Records from a dataset:
####

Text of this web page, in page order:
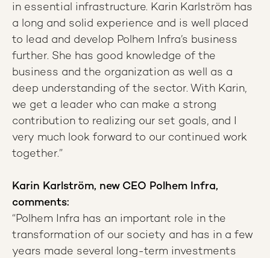
in essential infrastructure. Karin Karlström has
a long and solid experience and is well placed
to lead and develop Polhem Infra’s business
further. She has good knowledge of the
business and the organization as well as a
deep understanding of the sector. With Karin,
we get a leader who can make a strong
contribution to realizing our set goals, and I
very much look forward to our continued work
together.”
Karin Karlström, new CEO Polhem Infra,
comments:
“Polhem Infra has an important role in the
transformation of our society and has in a few
years made several long-term investments

####

§ **Problem details**: Your task is to copy the entries in full and exactly, without any images.

§ **Problem solution**:
Text of this web page, in page order:
in essential infrastructure. Karin Karlström has
a long and solid experience and is well placed
to lead and develop Polhem Infra’s business
further. She has good knowledge of the
business and the organization as well as a
deep understanding of the sector. With Karin,
we get a leader who can make a strong
contribution to realizing our set goals, and I
very much look forward to our continued work
together.”
Karin Karlström, new CEO Polhem Infra,
comments:
“Polhem Infra has an important role in the
transformation of our society and has in a few
years made several long-term investments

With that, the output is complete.